[Opening Record excerpts section]

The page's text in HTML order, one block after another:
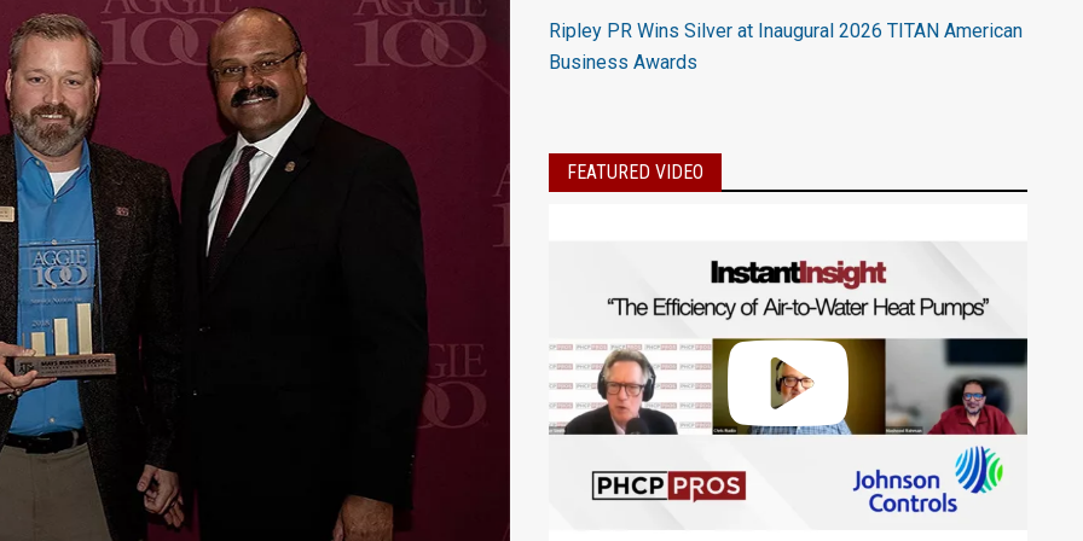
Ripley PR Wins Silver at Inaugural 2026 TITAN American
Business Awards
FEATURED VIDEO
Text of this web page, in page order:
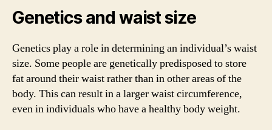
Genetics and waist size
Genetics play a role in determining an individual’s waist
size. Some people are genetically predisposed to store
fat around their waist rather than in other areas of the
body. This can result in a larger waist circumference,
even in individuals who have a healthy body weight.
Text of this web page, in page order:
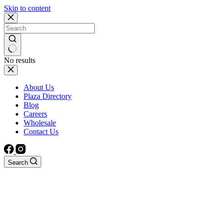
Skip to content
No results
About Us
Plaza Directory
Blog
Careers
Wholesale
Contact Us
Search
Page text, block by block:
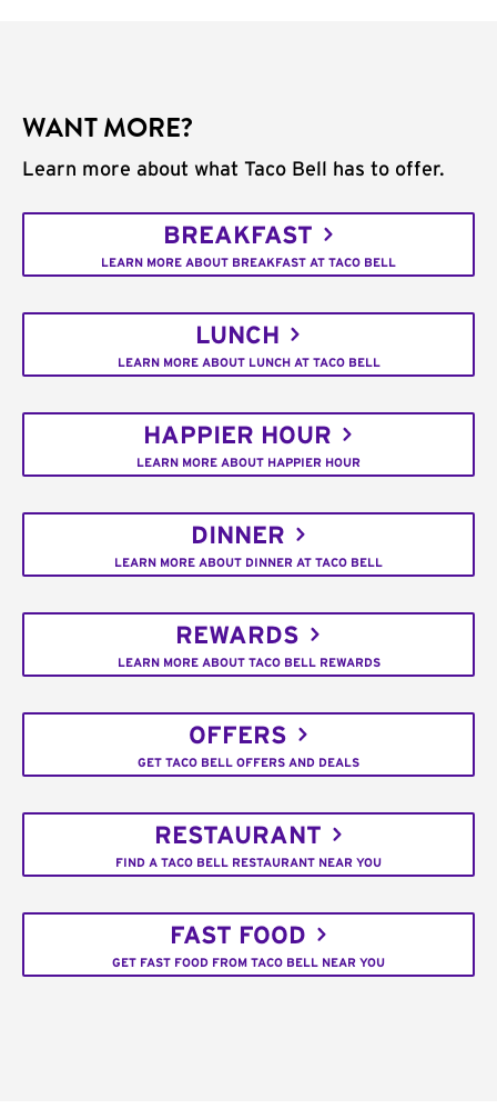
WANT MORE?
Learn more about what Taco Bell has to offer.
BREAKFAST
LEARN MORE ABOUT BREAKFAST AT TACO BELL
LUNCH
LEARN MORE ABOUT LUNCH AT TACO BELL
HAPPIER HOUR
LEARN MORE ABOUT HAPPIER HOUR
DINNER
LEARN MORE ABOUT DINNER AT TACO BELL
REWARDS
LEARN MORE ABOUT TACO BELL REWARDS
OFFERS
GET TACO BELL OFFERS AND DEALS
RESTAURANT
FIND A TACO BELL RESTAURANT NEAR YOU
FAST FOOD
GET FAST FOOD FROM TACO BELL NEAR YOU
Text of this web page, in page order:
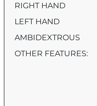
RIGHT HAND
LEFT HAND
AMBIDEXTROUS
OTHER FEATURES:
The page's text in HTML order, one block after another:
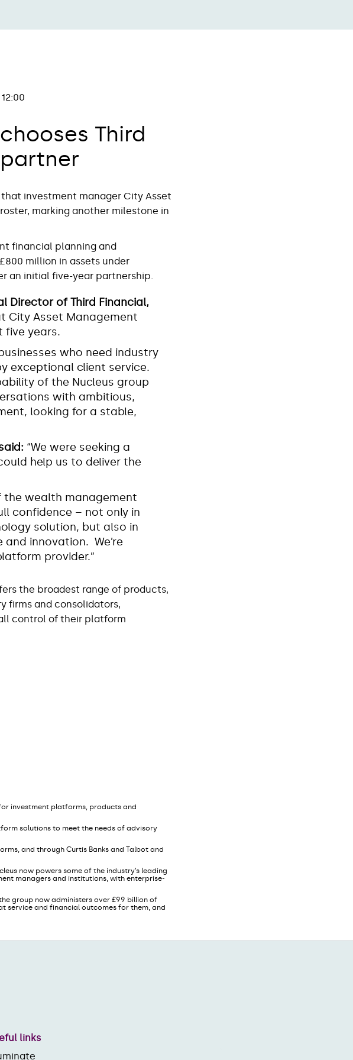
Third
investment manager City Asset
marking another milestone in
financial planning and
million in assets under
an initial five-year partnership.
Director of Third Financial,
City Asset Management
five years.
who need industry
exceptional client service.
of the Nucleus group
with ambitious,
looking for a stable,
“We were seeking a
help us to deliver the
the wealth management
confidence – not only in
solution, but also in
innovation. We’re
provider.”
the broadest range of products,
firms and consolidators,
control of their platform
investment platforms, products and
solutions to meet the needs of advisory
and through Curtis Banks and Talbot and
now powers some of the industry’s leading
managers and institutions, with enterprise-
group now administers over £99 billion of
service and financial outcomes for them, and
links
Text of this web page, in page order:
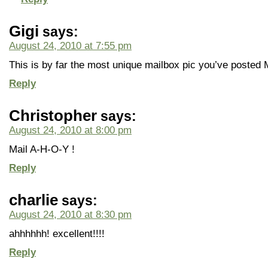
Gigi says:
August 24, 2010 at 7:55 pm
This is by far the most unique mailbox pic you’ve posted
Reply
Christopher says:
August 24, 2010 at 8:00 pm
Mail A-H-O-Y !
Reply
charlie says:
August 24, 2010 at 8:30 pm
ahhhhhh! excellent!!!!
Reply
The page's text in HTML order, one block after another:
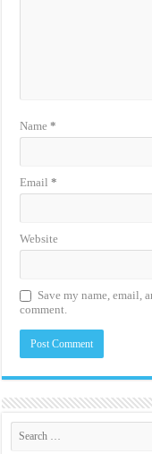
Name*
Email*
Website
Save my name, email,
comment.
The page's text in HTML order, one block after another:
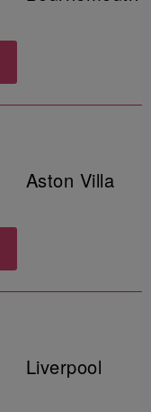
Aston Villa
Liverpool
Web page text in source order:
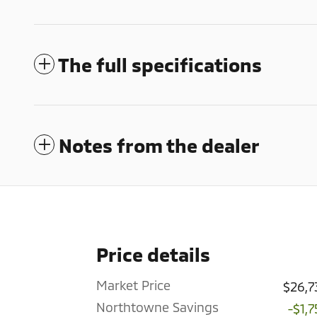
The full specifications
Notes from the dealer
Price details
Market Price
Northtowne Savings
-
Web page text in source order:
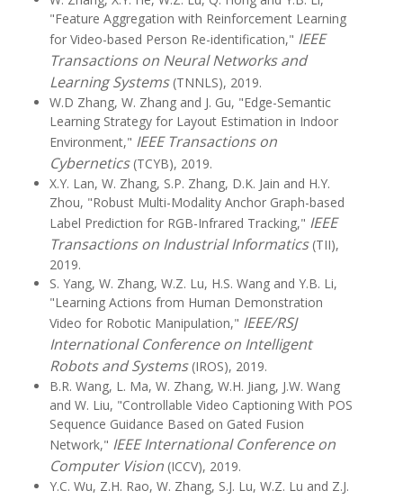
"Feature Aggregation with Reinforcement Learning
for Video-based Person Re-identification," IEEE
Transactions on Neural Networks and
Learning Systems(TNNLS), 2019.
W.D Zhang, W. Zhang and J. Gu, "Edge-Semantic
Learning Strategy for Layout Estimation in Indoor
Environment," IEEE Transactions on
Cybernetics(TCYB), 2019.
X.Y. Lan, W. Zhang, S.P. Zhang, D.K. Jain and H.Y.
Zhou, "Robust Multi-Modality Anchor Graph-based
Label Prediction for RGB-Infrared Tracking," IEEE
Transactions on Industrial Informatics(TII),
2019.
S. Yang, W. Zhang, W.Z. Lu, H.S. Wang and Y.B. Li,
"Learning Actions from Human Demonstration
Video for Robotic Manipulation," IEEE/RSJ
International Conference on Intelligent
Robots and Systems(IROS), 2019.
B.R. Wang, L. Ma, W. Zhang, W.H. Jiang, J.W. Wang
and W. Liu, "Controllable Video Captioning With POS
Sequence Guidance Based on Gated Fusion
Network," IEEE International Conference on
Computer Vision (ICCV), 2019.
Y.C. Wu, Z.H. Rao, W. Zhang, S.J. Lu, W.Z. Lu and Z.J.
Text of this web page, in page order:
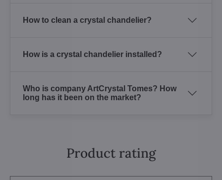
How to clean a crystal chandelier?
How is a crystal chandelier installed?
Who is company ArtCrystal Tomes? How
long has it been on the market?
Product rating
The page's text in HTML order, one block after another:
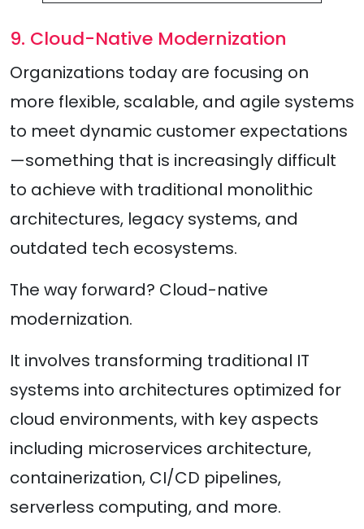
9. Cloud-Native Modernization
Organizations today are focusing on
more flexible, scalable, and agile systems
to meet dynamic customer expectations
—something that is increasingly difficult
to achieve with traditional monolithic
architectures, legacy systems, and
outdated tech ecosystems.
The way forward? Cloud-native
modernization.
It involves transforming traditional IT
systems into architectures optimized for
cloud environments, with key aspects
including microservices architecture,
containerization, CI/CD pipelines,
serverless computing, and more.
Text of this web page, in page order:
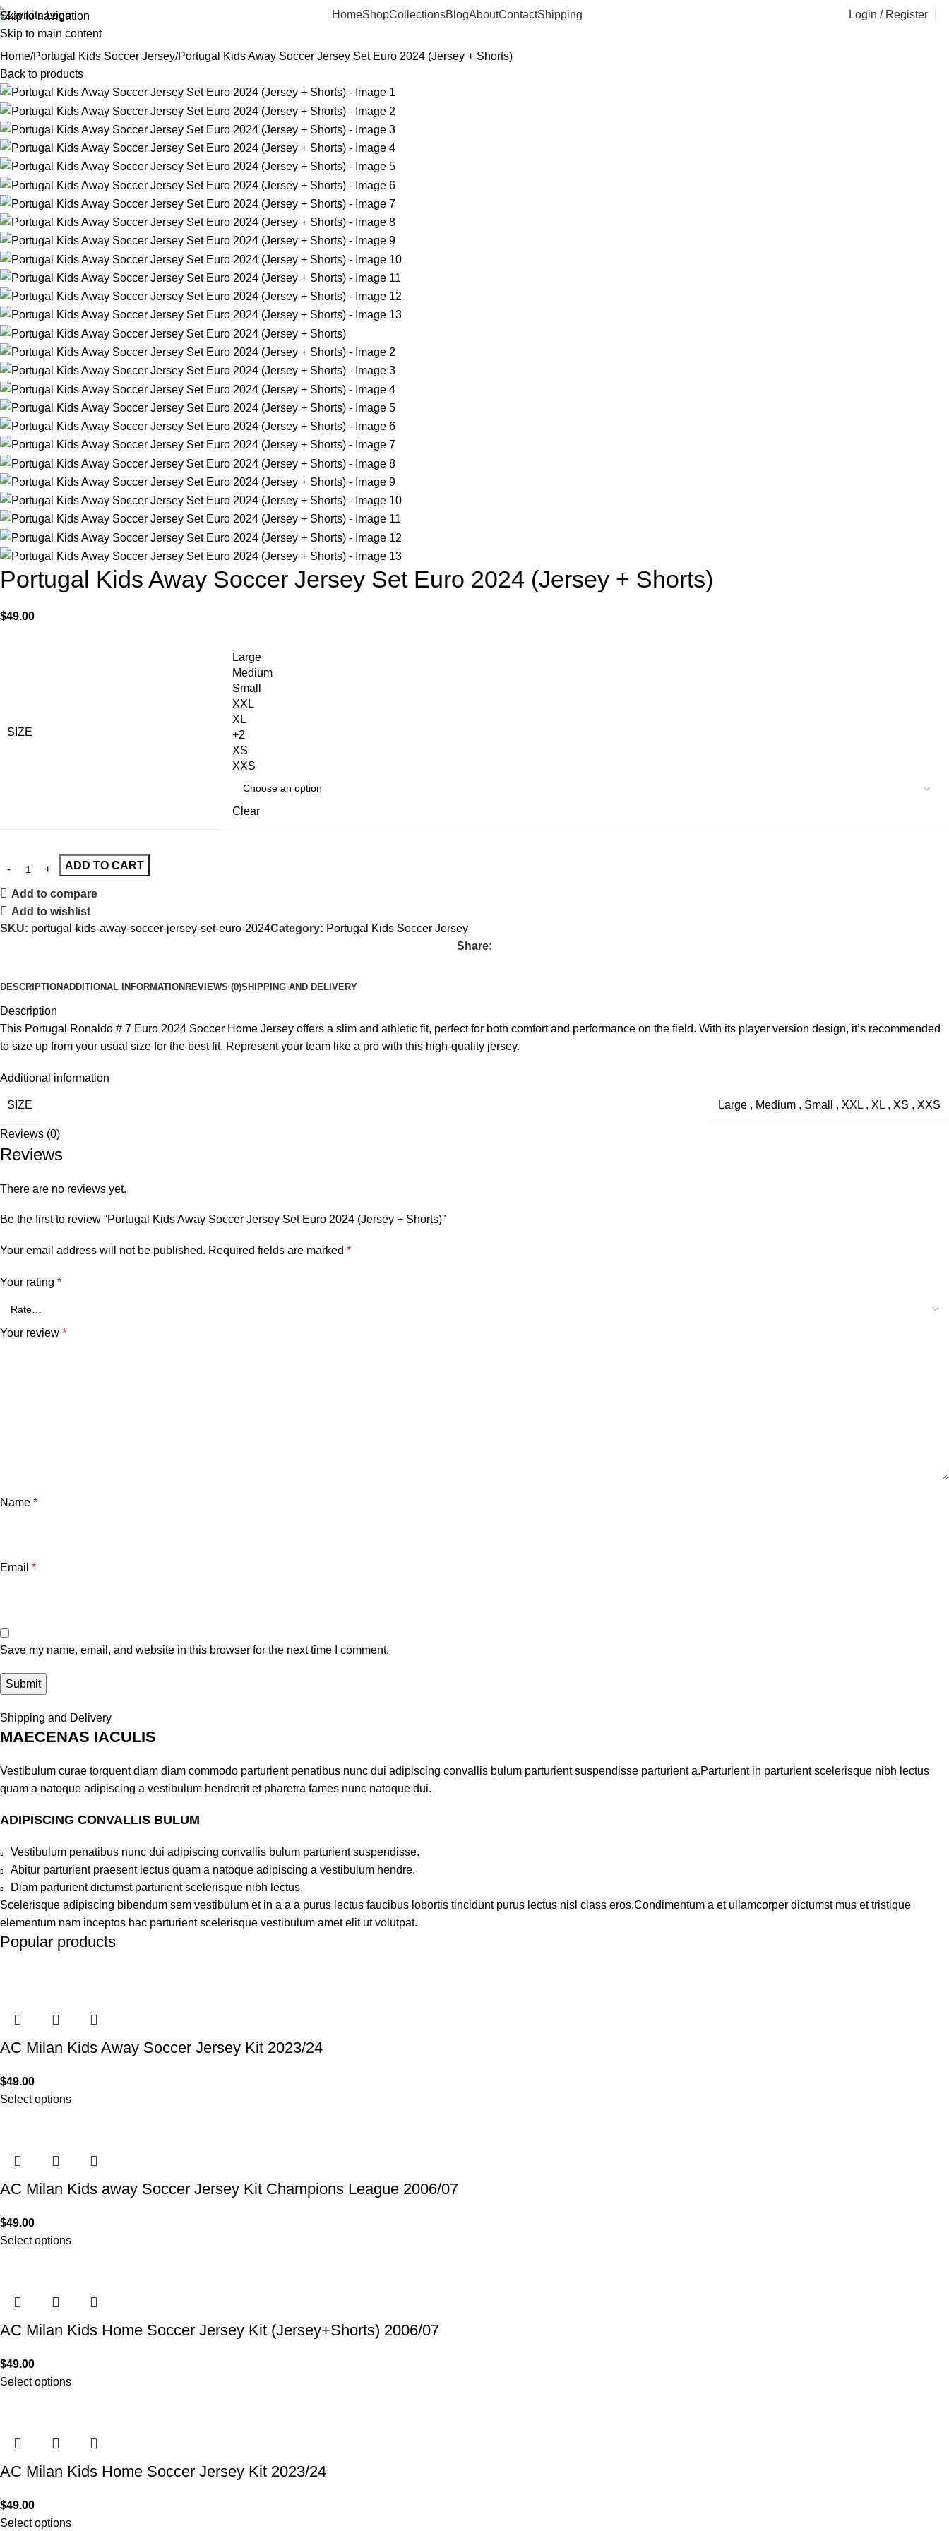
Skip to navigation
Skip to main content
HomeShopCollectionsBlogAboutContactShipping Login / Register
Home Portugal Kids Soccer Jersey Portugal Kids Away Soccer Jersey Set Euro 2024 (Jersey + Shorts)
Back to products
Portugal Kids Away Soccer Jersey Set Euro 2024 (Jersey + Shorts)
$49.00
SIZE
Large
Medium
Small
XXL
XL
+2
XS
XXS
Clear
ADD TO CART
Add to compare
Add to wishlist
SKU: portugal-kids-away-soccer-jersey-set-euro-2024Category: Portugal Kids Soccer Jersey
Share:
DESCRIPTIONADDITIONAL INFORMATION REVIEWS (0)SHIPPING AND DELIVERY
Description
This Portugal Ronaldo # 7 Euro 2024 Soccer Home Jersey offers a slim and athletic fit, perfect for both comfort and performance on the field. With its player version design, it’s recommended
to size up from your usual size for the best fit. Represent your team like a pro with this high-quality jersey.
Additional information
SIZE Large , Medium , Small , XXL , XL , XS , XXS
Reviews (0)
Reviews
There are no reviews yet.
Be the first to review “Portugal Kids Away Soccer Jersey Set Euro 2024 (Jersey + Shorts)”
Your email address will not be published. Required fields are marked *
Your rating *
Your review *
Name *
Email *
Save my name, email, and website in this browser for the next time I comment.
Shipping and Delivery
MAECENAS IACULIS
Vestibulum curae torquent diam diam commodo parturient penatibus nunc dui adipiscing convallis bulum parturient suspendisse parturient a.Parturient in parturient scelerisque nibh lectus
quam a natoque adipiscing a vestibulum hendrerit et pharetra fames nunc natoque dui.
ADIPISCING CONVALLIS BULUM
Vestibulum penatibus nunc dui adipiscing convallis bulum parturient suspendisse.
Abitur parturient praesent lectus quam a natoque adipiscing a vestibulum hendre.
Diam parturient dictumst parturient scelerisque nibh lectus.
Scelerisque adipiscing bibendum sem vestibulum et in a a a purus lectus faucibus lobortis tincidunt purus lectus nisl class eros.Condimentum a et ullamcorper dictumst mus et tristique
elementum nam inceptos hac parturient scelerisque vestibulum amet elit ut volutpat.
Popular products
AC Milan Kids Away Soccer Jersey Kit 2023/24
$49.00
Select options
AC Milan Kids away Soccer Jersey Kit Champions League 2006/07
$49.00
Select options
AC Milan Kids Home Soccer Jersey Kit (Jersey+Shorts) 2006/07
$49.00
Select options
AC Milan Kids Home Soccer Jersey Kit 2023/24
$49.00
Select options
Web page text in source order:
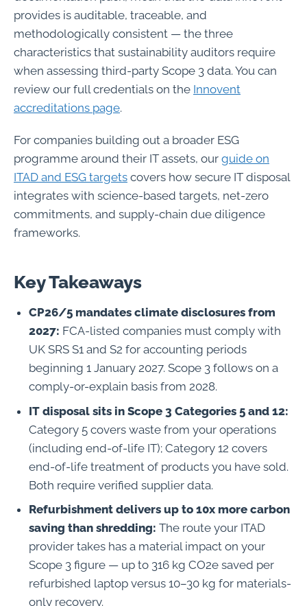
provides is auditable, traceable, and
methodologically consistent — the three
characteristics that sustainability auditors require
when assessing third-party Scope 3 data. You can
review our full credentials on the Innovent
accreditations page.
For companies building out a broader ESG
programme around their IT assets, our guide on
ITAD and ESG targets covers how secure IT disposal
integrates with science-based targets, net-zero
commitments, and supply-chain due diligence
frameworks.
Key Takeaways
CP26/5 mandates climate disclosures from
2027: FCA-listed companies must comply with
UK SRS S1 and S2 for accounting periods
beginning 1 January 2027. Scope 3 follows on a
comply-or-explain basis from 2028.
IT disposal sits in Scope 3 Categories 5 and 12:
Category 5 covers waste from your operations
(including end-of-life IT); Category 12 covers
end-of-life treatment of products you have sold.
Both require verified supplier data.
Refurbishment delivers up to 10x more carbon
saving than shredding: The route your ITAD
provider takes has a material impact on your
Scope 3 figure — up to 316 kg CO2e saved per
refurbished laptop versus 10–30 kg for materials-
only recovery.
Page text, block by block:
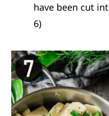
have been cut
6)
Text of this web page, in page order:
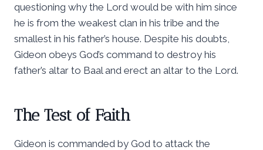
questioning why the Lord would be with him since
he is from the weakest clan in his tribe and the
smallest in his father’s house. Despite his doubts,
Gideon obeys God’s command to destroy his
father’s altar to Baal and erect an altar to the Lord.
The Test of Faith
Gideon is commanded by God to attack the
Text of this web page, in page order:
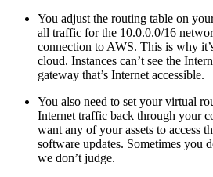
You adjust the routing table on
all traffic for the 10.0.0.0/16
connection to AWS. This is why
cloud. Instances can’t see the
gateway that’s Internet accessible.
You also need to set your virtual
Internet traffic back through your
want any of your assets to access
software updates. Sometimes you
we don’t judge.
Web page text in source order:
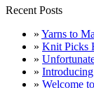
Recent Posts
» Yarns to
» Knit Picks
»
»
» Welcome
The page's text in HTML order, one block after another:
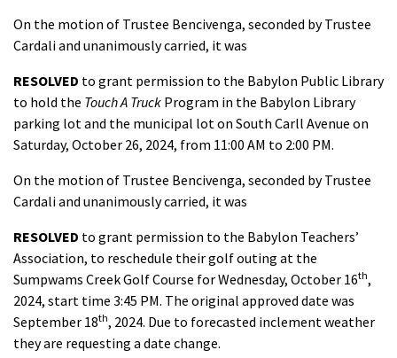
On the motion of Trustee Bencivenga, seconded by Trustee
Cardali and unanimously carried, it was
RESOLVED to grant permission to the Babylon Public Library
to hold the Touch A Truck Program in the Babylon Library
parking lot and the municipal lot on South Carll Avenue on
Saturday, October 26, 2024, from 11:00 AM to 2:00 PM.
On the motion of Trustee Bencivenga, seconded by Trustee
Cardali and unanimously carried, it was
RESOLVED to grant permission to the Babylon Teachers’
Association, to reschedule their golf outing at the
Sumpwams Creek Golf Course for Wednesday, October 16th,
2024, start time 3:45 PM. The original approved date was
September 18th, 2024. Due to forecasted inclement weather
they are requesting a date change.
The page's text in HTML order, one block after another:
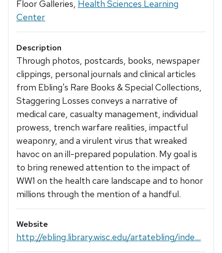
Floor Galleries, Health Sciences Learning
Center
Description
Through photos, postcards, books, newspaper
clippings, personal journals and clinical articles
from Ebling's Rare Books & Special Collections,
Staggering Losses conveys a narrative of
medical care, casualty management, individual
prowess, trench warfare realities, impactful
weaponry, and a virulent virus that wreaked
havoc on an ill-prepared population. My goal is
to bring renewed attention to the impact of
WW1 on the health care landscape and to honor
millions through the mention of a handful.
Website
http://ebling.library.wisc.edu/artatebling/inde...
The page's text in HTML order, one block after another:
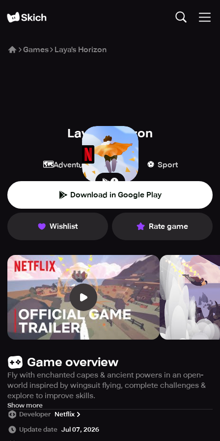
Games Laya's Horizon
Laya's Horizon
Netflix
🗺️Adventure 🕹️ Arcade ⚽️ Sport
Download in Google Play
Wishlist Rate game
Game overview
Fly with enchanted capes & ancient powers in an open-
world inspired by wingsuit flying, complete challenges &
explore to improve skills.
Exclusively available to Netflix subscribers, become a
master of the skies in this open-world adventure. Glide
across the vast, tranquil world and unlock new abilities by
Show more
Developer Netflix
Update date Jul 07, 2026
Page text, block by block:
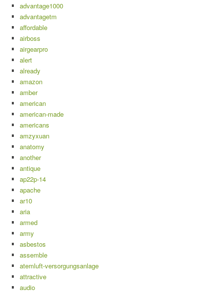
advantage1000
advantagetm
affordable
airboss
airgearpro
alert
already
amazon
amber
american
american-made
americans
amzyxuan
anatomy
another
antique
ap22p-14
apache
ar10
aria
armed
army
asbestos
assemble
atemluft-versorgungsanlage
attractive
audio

[Closing Record excerpts section]

● **Try it**: Return a copy of each line in the entries that carries the string "DINNER".

● **Output for this task**:
DINNER
LEARN MORE ABOUT DINNER AT TACO BELL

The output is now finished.